New York State finds itself at the center of the debate over the program, thanks to its own efforts to vastly expand Child Health Plus, its version of the State Children’s Health Insurance Program, which is the focus of the Washington debate.
Friday, the Department of Health and Human Services rejected the state’s proposal to expand Child Health Plus, saying the state was stretching the program beyond its purpose of serving working low-income families that earn too much to qualify for Medicaid.
Mirroring national debate
But Republicans such as Rep. Thomas M. Reynolds, R-Clarence, and Rep. Randy Kuhl, R-Hammondsport, said the new federal policy could actually hurt low-income children.
Meanwhile, Democrats who advocate expanding the program saw an earlier administrative ruling that foreshadowed that decision as a shot across the bow aimed at them.
“I think overstretched his bounds, as he always does on his signing statements,” said Rep. Louise M. Slaughter, D-Fairport.
But by trying to extend the program to middle-income families, New York was endangering the program’s service to the poor, Kerry Weems, acting administrator at the Centers for Medicare and Medicaid Services, said in rejecting the state’s proposed expansion.
“I cannot conclude that New York is effectively and efficiently using available resources to serve that core population, such that expansion to higher income levels would not divert resources from serving the core population,” she said.
The debate over New York’s plan to cover 70,000 additional children is, in essence, a microcosm of the national debate over the program known as SCHIP.
House Democrats passed a bill last month that would add $50 billion to SCHIP, funded through a higher tobacco tax and cuts to the popular Medicare Advantage HMO program. The bill would allow New York to provide coverage to almost all of its 400,000 uninsured children, which includes about 16,500 in Erie and Niagara counties.

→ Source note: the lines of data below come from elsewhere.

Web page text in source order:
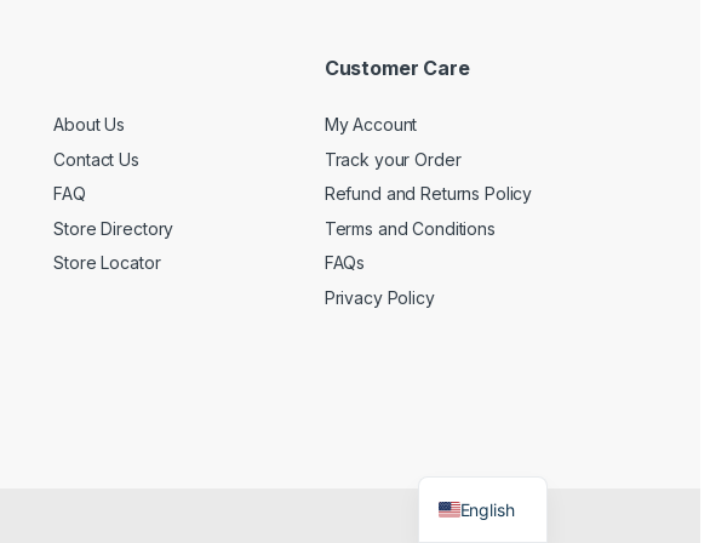
About Us
Contact Us
FAQ
Store Directory
Store Locator
Customer Care
My Account
Track your Order
Refund and Returns Policy
Terms and Conditions
FAQs
Privacy Policy
English

“Expanding SCHIP to cover 11 million children isn’t just the right and moral thing to do,” House Ways and Means Committee Chairman Charles B. Rangel, D-N.Y., said when the bill passed. “In terms of being fiscally responsible, everybody would tell you that having a kid exposed to preventative care actually costs less money than just ignoring care they need.” Meanwhile, the Senate approved a smaller SCHIP expansion, costing $35 billion and funded exclusively through a tobacco tax expansion.
The two houses still have to merge those two bills, and that may not be easy, given that Democratic leaders are at loggerheads over whether to include the Medicare reform proposal in the final bill.
‘The clock is ticking’
As if that alone wouldn’t make it difficult enough to reauthorize the program by the Sept. 30 deadline, Bush has threatened to veto either version of the bill.

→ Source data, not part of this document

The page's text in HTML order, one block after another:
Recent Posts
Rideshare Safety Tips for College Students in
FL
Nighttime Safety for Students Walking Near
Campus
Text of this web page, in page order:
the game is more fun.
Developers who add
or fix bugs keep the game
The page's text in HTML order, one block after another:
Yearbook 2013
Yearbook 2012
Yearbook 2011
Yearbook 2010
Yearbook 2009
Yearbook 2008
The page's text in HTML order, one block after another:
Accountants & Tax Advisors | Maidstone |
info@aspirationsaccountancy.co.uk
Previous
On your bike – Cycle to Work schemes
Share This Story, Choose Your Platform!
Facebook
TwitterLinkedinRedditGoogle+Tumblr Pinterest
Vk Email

“As a general matter, the legislation is structured in a way that clearly favors government-run health care over private health insurance,” the Bush administration said in a statement about the House version of the bill. “The result of this approach would be a dramatic encroachment of governmentrun health care resulting in lower quality and fewer choices.”
Given that the House and the Senate are divided and the president is opposed to what both are doing on the issue, supporters of the program are getting nervous as the Sept. 30 deadline approaches.

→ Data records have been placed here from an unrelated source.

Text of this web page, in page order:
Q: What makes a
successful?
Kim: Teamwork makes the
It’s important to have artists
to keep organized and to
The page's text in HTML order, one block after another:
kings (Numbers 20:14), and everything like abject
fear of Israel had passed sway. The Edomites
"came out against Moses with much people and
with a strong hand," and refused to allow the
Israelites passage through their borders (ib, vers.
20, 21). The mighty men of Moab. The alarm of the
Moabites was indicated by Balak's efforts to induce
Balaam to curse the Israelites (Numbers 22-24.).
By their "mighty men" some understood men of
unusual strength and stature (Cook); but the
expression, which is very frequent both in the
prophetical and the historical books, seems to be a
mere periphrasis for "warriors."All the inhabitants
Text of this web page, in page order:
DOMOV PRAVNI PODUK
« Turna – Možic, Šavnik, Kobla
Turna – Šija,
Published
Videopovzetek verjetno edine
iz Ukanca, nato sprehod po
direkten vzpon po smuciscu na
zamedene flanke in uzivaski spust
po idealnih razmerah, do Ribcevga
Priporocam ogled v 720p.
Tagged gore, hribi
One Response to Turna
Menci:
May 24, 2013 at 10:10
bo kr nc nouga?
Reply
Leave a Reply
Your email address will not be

“It’s the typical congressional situation where there’s lots of intensity on both sides of the issue and the clock is ticking,” said Dennis Whalen, Gov. Eliot L. Spitzer’s deputy secretary for health and human services.
Slaughter said, though, that Congress and the president are not likely to let the program expire. Instead, all sides will likely agree on a temporary extension of the program while the debate on its long-term future — and the debate over the government’s proper role in health care — continues.
Kelly Scozzaro has strong feelings on the fact that Congress and the president have not been able to agree on how to reauthorize the program. “I think it’s ridiculous,” she said.